--- Exercise data ---

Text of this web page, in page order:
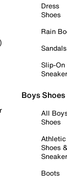
Dress
Shoes
Rain
Sandals
Slip-On
Boys Shoes
All
Shoes
Athletic
Shoes
Boots
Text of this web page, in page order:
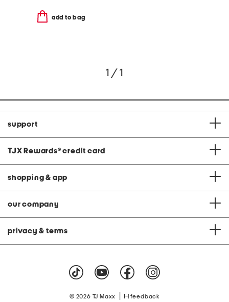
add to bag
1 / 1
support
TJX Rewards® credit card
shopping & app
our company
privacy & terms
© 2026 TJ Maxx feedback
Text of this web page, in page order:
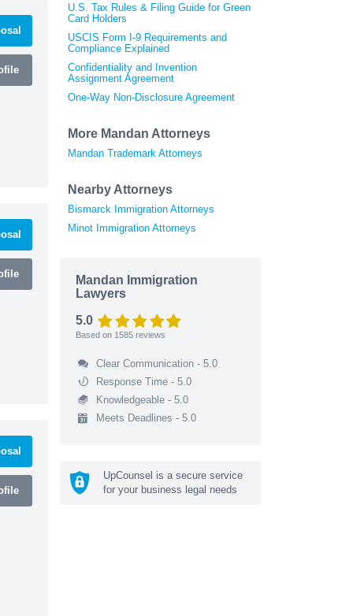
U.S. Tax Rules & Filing Guide for Green
Card Holders
USCIS Form I-9 Requirements and
Compliance Explained
Confidentiality and Invention
Assignment Agreement
One-Way Non-Disclosure Agreement
More Mandan Attorneys
Mandan Trademark Attorneys
Nearby Attorneys
Bismarck Immigration Attorneys
Minot Immigration Attorneys
Mandan Immigration
Lawyers
5.0
Based on 1585 reviews
Clear Communication - 5.0
Response Time - 5.0
Knowledgeable - 5.0
Meets Deadlines - 5.0
UpCounsel is a secure service
for your business legal needs
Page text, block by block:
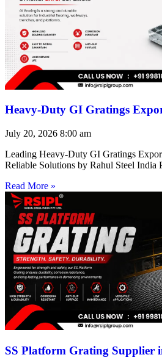
Heavy-Duty GI Gratings
July 20, 2026 8:00 am
Leading Heavy-Duty GI Gratings
Reliable Solutions by Rahul Steel India
Read More »
SS Platform Grating Supplier
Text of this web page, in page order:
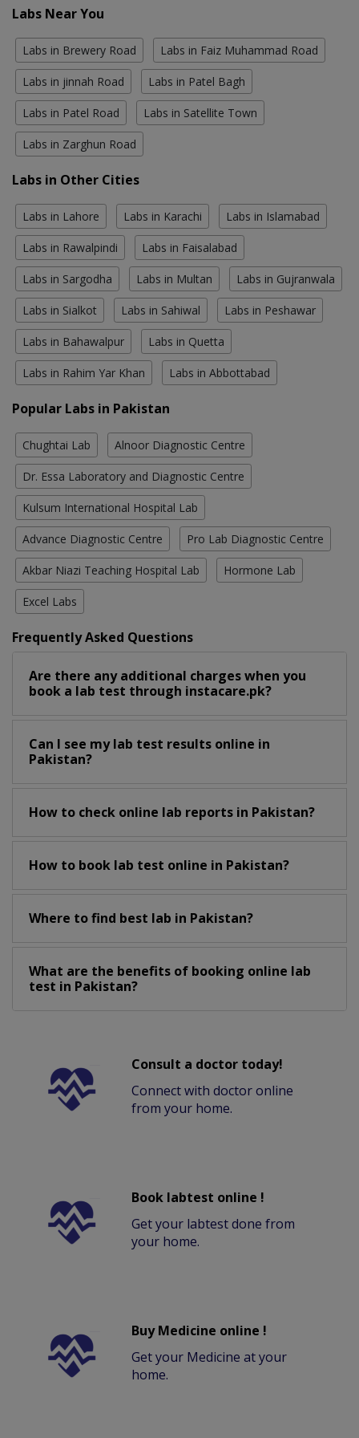
Labs Near You
Labs in Brewery Road Labs in Faiz Muhammad Road
Labs in jinnah Road Labs in Patel Bagh
Labs in Patel Road Labs in Satellite Town
Labs in Zarghun Road
Labs in Other Cities
Labs in Lahore Labs in Karachi Labs in Islamabad
Labs in Rawalpindi Labs in Faisalabad
Labs in Sargodha Labs in Multan Labs in Gujranwala
Labs in Sialkot Labs in Sahiwal Labs in Peshawar
Labs in Bahawalpur Labs in Quetta
Labs in Rahim Yar Khan Labs in Abbottabad
Popular Labs in Pakistan
Chughtai Lab Alnoor Diagnostic Centre
Dr. Essa Laboratory and Diagnostic Centre
Kulsum International Hospital Lab
Advance Diagnostic Centre Pro Lab Diagnostic Centre
Akbar Niazi Teaching Hospital Lab Hormone Lab
Excel Labs
Frequently Asked Questions
Are there any additional charges when you
book a lab test through instacare.pk?
Can I see my lab test results online in
Pakistan?
How to check online lab reports in Pakistan?
How to book lab test online in Pakistan?
Where to find best lab in Pakistan?
What are the benefits of booking online lab
test in Pakistan?
Consult a doctor today!
Connect with doctor online
from your home.
Book labtest online !
Get your labtest done from
your home.
Buy Medicine online !
Get your Medicine at your
home.

---

### The task
Output each line above exactly as it stands, omitting the pictures.

### Response area
Text of this web page, in page order:
Dress
Shoes
Rain
Sandals
Slip-On
Boys Shoes
All
Shoes
Athletic
Shoes
Boots
Text of this web page, in page order:
add to bag
1 / 1
support
TJX Rewards® credit card
shopping & app
our company
privacy & terms
© 2026 TJ Maxx feedback
Text of this web page, in page order:
U.S. Tax Rules & Filing Guide for Green
Card Holders
USCIS Form I-9 Requirements and
Compliance Explained
Confidentiality and Invention
Assignment Agreement
One-Way Non-Disclosure Agreement
More Mandan Attorneys
Mandan Trademark Attorneys
Nearby Attorneys
Bismarck Immigration Attorneys
Minot Immigration Attorneys
Mandan Immigration
Lawyers
5.0
Based on 1585 reviews
Clear Communication - 5.0
Response Time - 5.0
Knowledgeable - 5.0
Meets Deadlines - 5.0
UpCounsel is a secure service
for your business legal needs
Page text, block by block:
Heavy-Duty GI Gratings
July 20, 2026 8:00 am
Leading Heavy-Duty GI Gratings
Reliable Solutions by Rahul Steel India
Read More »
SS Platform Grating Supplier
Text of this web page, in page order:
Labs Near You
Labs in Brewery Road Labs in Faiz Muhammad Road
Labs in jinnah Road Labs in Patel Bagh
Labs in Patel Road Labs in Satellite Town
Labs in Zarghun Road
Labs in Other Cities
Labs in Lahore Labs in Karachi Labs in Islamabad
Labs in Rawalpindi Labs in Faisalabad
Labs in Sargodha Labs in Multan Labs in Gujranwala
Labs in Sialkot Labs in Sahiwal Labs in Peshawar
Labs in Bahawalpur Labs in Quetta
Labs in Rahim Yar Khan Labs in Abbottabad
Popular Labs in Pakistan
Chughtai Lab Alnoor Diagnostic Centre
Dr. Essa Laboratory and Diagnostic Centre
Kulsum International Hospital Lab
Advance Diagnostic Centre Pro Lab Diagnostic Centre
Akbar Niazi Teaching Hospital Lab Hormone Lab
Excel Labs
Frequently Asked Questions
Are there any additional charges when you
book a lab test through instacare.pk?
Can I see my lab test results online in
Pakistan?
How to check online lab reports in Pakistan?
How to book lab test online in Pakistan?
Where to find best lab in Pakistan?
What are the benefits of booking online lab
test in Pakistan?
Consult a doctor today!
Connect with doctor online
from your home.
Book labtest online !
Get your labtest done from
your home.
Buy Medicine online !
Get your Medicine at your
home.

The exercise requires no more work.